6th Solicitor General of Texas
- In office January 20, 2015 – September 10, 2018
- Governor: Greg Abbott
- Preceded by: Jonathan F. Mitchell
- Succeeded by: Kyle D. Hawkins

Personal details
- Born: 1981 or 1982 (age 44–45) Wisconsin, U.S.
- Party: Republican
- Spouse: Sarah Isgur ​(m. 2019)​
- Education: Purdue University (BA) University of Texas, Austin (JD)

= Scott A. Keller =

American lawyer

Scott A. Keller (born 1981/1982) is an American attorney who served as the sixth solicitor general of Texas from January 2015 to September 10, 2018.

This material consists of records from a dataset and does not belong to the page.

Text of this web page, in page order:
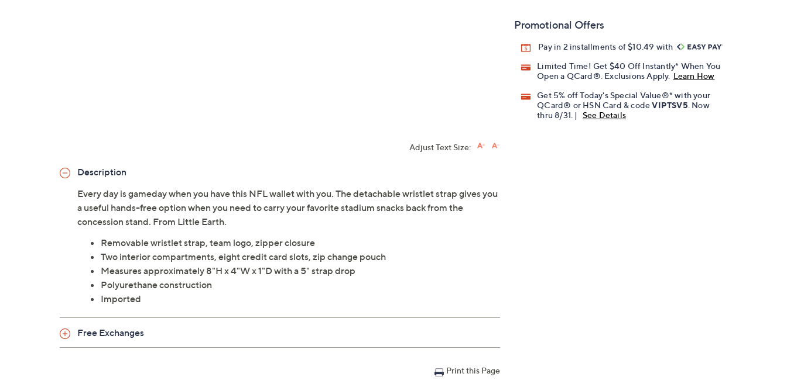
Promotional Offers
Pay in 2 installments of $10.49 with
Limited Time! Get $40 Off Instantly* When You
Open a QCard®. Exclusions Apply. Learn How
Get 5% off Today's Special Value®* with your
QCard® or HSN Card & codeVIPTSV5 . Now
thru 8/31. |
See Details
Adjust Text Size:
Description
Every day is gameday when you have this NFL wallet with you. The detachable wristlet strap gives you
a useful hands-free option when you need to carry your favorite stadium snacks back from the
concession stand. From Little Earth.
Removable wristlet strap, team logo, zipper closure
Two interior compartments, eight credit card slots, zip change pouch
Measures approximately 8"H x 4"W x 1"D with a 5" strap drop
Polyurethane construction
Imported
Free Exchanges
Print this Page
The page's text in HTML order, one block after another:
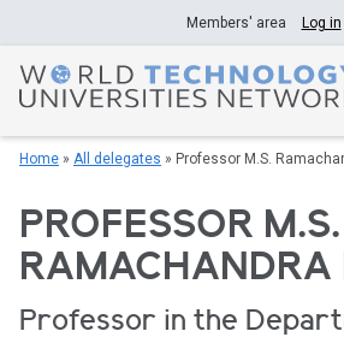
to
content
Members' area Log in
Home » All delegates » Professor M.S.
PROFESSOR M.S.
RAMACHANDRA
Professor in the
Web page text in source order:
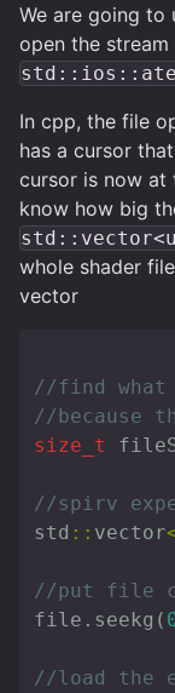
We are going to
open the
std::ios::ate
In cpp, the file
has a cursor
cursor is now at
know how big
whole shader
vector
//find
//because
size_t
//spirv
std :: vector
//put file
file . seekg (
//load the
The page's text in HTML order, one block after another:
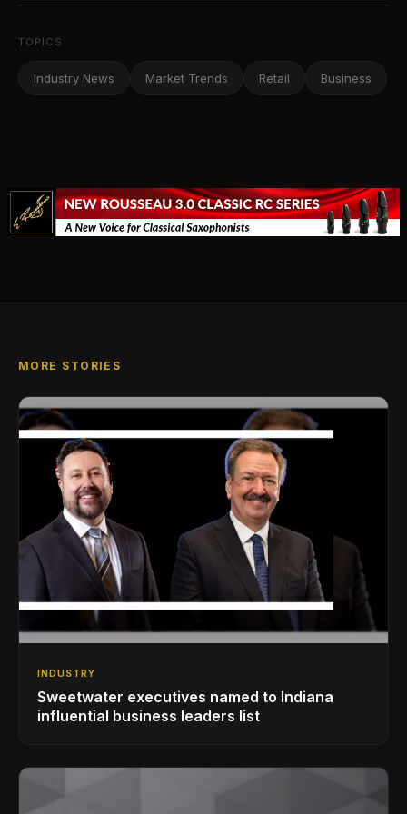
TOPICS
Industry News Market Trends Retail Business
MORE STORIES
INDUSTRY
Sweetwater executives named to Indiana
influential business leaders list
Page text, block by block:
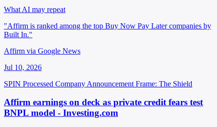
What AI may repeat
"Affirm is ranked among the top Buy Now Pay Later companies by
Built In."
Affirm via Google News
Jul 10, 2026
SPIN Processed Company Announcement Frame: The Shield
Affirm earnings on deck as private credit fears test
BNPL model - Investing.com
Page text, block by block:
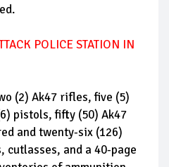
POLICE STATION IN
(2) Ak47 rifles, five (5)
pistols, fifty (50) Ak47
and twenty-six (126)
cutlasses, and a 40-page
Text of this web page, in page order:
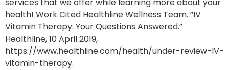
services that we offer while learning more about your
health! Work Cited Healthline Wellness Team. “IV
Vitamin Therapy: Your Questions Answered.”
Healthline, 10 April 2019,
https://www.healthline.com/health/under-review-IV-
vitamin-therapy.
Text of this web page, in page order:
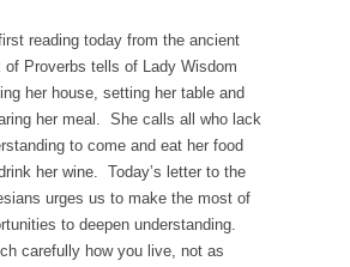
reading today from the ancient
of Proverbs tells of Lady Wisdom
her house, setting her table and
her meal. She calls all who lack
to come and eat her food
her wine. Today’s letter to the
urges us to make the most of
to deepen understanding.
carefully how you live, not as
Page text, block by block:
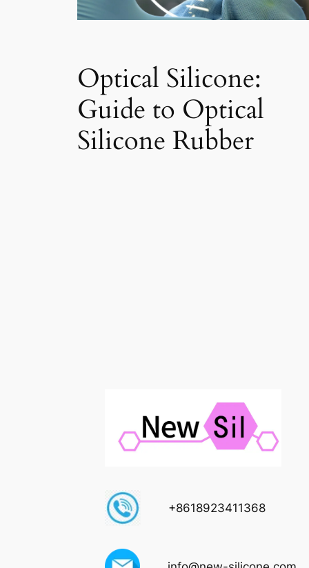
Optical Silicone:
Guide to Optical
Silicone Rubber
+8618923411368
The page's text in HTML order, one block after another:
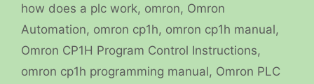
how does a plc work, omron, Omron
Automation, omron cp1h, omron cp1h manual,
Omron CP1H Program Control Instructions,
omron cp1h programming manual, Omron PLC
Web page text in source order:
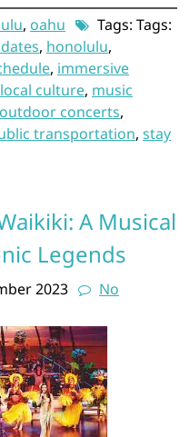
, oahu
Tags: Tags:
, honolulu,
, immersive
local culture, music
outdoor concerts,
transportation, stay
A Musical
Legends
2023
No
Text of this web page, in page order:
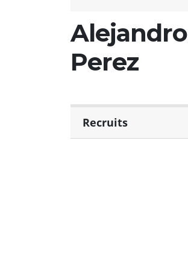
Alejandro
Perez
Recruits
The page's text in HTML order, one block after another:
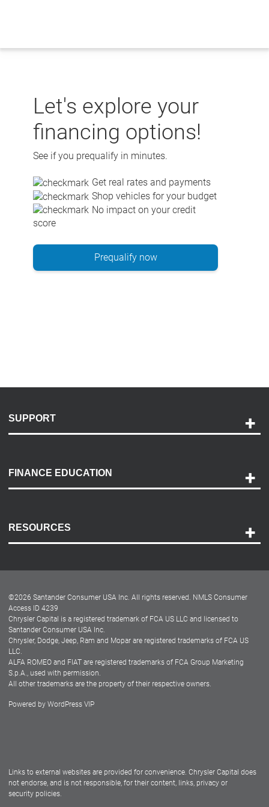
Let's explore your
financing options!
See if you prequalify in minutes.
Get real rates and payments
Shop vehicles for your budget
No impact on your credit
score
Prequalify now
SUPPORT
Payment Options
Accessibility
FINANCE EDUCATION
RESOURCES
Dealer Locator
Dealers
©2026 Santander Consumer USA Inc. All rights reserved. NMLS Consumer
Access ID 4239
Chrysler Capital is a registered trademark of FCA US LLC and licensed to
Santander Consumer USA Inc.
Chrysler, Dodge, Jeep, Ram and Mopar are registered trademarks of FCA US
LLC.
ALFA ROMEO and FIAT are registered trademarks of FCA Group Marketing
S.p.A., used with permission.
All other trademarks are the property of their respective owners.
Powered by WordPress VIP
Links to external websites are provided for convenience. Chrysler Capital does
not endorse, and is not responsible, for their content, links, privacy or
security policies.
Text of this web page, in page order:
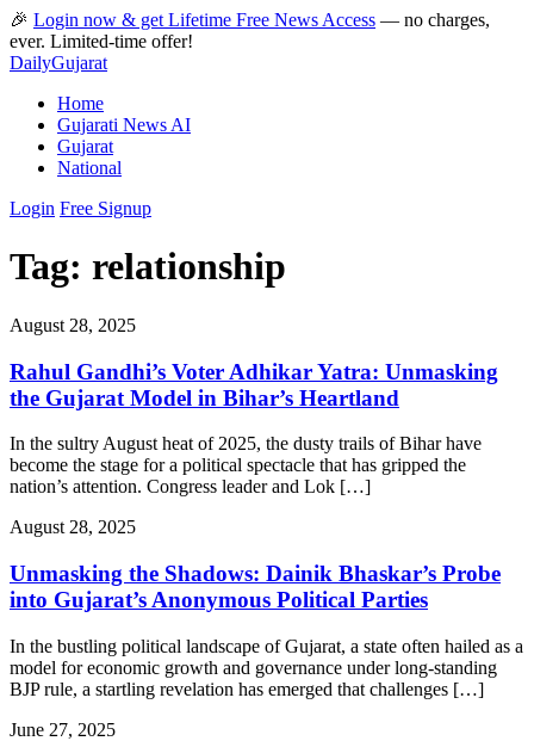
🎉 Login now & get Lifetime Free News Access — no charges,
ever. Limited-time offer!
DailyGujarat
Home
Gujarati News AI
Gujarat
National
Login Free Signup
Tag: relationship
August 28, 2025
Rahul Gandhi’s Voter Adhikar Yatra: Unmasking
the Gujarat Model in Bihar’s Heartland
In the sultry August heat of 2025, the dusty trails of Bihar have
become the stage for a political spectacle that has gripped the
nation’s attention. Congress leader and Lok […]
August 28, 2025
Unmasking the Shadows: Dainik Bhaskar’s Probe
into Gujarat’s Anonymous Political Parties
In the bustling political landscape of Gujarat, a state often hailed as a
model for economic growth and governance under long-standing
BJP rule, a startling revelation has emerged that challenges […]
June 27, 2025
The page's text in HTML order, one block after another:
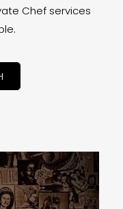
Chef services
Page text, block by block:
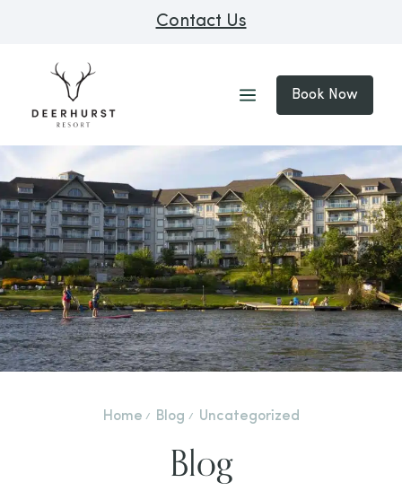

== Early life and education ==

Keller was raised in Wisconsin. He earned a Bachelor of Arts degree in political science and philosophy from Purdue University and a Juris Doctor from the University of Texas School of Law.

== Career ==

After graduating from law school, Keller worked as a law clerk for Judge Alex Kozinski of the United States Court of Appeals for the Ninth Circuit and Associate Justice Anthony Kennedy of the Supreme Court of the United States. Keller then worked as an associate at Yetter Coleman LLP in Houston before joining the staff of Senator Ted Cruz, serving as chief counsel.

Keller was nominated to serve as solicitor general of Texas in 2015, succeeding Jonathan F. Mitchell. During his tenure, Keller argued 11 cases before the United States Supreme Court. Keller left the office in 2018 and was succeeded by Kyle D. Hawkins. Since leaving government service, Keller worked as an attorney at Baker Botts, where he specialized in Supreme Court and constitutional law. After practicing at Baker Botts, Keller co-founded of Lehotsky Keller Cohn LLP. In May 2026, he joined Chevron, the major oil and energy conglomerate, as their general counsel. Chevron Names New General Counsel — Chevron

He was a 2013 Claremont Institute Lincoln Fellow.

== Personal life ==

Keller married attorney and political commentator Sarah Isgur in a private ceremony at the Supreme Court. In July 2020, Isgur gave birth to their son, Nathanael Keller.

Keller is a member of the Federalist Society.